The Decl field indicates where the identifier was declared so that it identifies the scope of the identifier. Identifiers that point to the identical object share the identical *ast.Object.
ast.FuncType
ast.FuncType {
. Func: dummy.go:5:1
. Params: *ast.FieldList {/ Omission */}
}
Go back to being a parent one generation older, an ast.FuncType contains a function signature including parameters, results, and position of “func” keyword.
ast.FieldList
*ast.FieldList {
. Opening: dummy.go:5:11
. List: nil
. Closing: dummy.go:5:12
}
An ast.FieldList node represents a list of Fields, enclosed by parentheses or braces. Function parameters would be shown here if they are defined, but this time none, so no information.

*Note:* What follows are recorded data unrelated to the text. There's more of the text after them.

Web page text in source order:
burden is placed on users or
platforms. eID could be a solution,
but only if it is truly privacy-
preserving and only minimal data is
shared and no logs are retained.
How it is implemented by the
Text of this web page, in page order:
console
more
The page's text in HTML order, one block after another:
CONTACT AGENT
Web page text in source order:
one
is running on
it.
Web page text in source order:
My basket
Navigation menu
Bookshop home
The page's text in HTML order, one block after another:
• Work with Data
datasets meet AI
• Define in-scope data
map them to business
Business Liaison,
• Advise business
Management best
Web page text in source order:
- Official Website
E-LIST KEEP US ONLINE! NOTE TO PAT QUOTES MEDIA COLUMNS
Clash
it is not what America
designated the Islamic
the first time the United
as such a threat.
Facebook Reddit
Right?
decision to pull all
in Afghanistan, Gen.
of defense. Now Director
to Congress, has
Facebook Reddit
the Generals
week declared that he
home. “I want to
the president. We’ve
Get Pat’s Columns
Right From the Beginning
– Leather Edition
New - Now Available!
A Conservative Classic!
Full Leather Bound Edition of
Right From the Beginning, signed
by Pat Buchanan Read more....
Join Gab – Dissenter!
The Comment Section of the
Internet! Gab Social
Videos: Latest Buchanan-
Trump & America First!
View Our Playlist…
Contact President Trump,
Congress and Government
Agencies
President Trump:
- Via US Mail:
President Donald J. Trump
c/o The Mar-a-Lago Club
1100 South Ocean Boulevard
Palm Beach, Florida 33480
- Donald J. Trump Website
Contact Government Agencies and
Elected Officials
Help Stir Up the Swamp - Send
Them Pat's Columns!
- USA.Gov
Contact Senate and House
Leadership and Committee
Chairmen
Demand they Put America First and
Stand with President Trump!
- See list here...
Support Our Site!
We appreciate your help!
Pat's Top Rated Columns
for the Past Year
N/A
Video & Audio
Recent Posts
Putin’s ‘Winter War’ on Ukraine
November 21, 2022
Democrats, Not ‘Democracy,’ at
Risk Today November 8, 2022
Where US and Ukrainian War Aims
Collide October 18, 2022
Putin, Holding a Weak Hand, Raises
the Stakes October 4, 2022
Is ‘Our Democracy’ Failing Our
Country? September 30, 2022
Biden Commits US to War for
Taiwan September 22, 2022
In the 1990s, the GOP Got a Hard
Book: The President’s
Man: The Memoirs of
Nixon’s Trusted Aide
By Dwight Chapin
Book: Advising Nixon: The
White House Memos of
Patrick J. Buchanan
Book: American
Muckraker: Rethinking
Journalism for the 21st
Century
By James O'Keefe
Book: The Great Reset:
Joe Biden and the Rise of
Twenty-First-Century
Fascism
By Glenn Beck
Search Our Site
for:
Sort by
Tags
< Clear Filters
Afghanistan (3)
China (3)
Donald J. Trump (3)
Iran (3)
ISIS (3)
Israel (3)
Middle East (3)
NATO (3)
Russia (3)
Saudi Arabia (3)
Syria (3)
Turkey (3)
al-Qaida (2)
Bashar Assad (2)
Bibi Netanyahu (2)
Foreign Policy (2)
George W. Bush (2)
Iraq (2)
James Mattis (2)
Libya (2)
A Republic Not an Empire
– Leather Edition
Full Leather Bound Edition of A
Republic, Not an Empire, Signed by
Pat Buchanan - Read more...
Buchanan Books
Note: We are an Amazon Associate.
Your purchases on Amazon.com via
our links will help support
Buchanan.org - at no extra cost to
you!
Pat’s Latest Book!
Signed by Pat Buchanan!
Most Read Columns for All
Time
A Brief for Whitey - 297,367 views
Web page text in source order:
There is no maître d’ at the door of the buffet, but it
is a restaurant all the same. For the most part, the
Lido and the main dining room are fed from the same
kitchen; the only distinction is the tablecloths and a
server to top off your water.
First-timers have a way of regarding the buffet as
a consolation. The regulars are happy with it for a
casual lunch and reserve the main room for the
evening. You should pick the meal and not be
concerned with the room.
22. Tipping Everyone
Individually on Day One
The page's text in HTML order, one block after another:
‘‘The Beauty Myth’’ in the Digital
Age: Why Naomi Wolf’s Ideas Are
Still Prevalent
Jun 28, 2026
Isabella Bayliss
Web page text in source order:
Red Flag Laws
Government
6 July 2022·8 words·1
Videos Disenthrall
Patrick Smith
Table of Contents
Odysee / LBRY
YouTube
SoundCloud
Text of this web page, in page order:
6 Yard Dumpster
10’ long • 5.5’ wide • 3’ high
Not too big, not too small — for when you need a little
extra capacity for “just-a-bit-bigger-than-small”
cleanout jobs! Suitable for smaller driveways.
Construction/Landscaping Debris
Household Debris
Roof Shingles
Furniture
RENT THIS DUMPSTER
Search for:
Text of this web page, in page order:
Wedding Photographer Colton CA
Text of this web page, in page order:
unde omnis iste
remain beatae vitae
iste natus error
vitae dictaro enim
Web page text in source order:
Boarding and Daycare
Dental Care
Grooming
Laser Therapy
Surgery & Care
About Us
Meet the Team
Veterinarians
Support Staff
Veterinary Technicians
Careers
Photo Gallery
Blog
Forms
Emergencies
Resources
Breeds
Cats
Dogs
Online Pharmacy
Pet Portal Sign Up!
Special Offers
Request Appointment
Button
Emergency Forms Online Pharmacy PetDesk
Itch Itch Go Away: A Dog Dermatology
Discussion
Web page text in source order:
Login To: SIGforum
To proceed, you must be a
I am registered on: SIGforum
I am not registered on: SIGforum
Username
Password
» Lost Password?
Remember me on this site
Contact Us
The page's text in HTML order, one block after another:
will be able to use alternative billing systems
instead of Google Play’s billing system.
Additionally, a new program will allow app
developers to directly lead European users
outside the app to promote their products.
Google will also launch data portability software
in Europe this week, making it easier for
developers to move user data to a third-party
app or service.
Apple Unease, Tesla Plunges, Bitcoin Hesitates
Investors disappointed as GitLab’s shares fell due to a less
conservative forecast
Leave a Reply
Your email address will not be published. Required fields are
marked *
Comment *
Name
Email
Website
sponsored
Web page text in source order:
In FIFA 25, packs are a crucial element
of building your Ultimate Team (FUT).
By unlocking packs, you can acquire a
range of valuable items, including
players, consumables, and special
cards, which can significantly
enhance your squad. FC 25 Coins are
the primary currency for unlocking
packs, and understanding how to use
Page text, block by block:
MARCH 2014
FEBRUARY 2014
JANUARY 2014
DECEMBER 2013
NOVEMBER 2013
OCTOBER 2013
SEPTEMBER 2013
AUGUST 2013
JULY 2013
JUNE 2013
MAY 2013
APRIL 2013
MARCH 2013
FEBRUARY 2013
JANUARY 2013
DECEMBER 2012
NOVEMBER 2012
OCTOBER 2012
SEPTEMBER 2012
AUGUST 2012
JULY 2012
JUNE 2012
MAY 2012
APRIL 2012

List field is a slice of *ast.Field that contains a pair of identifiers and types. It is highly versatile and is used for a variety of Nodes, including *ast.StructType, *ast.InterfaceType, and here. That is, it’s needed when mapping a type to an identifier as shown below:
foo int
bar string
Let’s loop back to *ast.FuncDecl again and dive a bit into Body, the last field.
ast.BlockStmt
ast.BlockStmt {
. Lbrace: dummy.go:5:14
. List: []ast.Stmt (len = 1) {
. . 0: *ast.ExprStmt {/ Omission */}
. }
. Rbrace: dummy.go:7:1
}
An ast.BlockStmt node represents a braced statement list. It implements the ast.Stmt interface. It does have a list of statements. What an imaginable node!
ast.ExprStmt
ast.ExprStmt {
. X: *ast.CallExpr {/ Omission */}
}
ast.ExprStmt represents an expression in a statement list. It implements the ast.Stmt interface and contains a single ast.Expr.
ast.CallExpr
ast.CallExpr {
. Fun: *ast.SelectorExpr {/ Omission /}
. Lparen: dummy.go:6:13
. Args: []ast.Expr (len = 1) {
. . 0: *ast.BasicLit {/ Omission */}
. }
. Ellipsis: -
. Rparen: dummy.go:6:28
}
ast.CallExpr represents an expression that calls a function. The fields to look at are Fun, the function to call and Args, the list of arguments to pass to it.
ast.SelectorExpr
*ast.SelectorExpr {
. X: *ast.Ident {
. . NamePos: dummy.go:6:2
. . Name: “fmt”
. }
. Sel: *ast.Ident {
. . NamePos: dummy.go:6:6
. . Name: “Println”
. }
}
ast.SelectorExpr represents an expression followed by a selector. Simply put, it means fmt.Println.
ast.BasicLit
*ast.BasicLit {
. ValuePos: dummy.go:6:14
. Kind: STRING
. Value: “"Hello, World"”
}
No longer needed an explanation, Hello, World!
Bottom Line
I’ve left out some of the fields in the node types I’ve introduced, and there are still many other node types.
Nevertheless, I’d say it’s significant to actually walk the walk even if it’s a bit rough. And above all, it’s quite a bit of fun. Copy and paste the code shown in section “How to walk”, and have a try to walk around on your PC.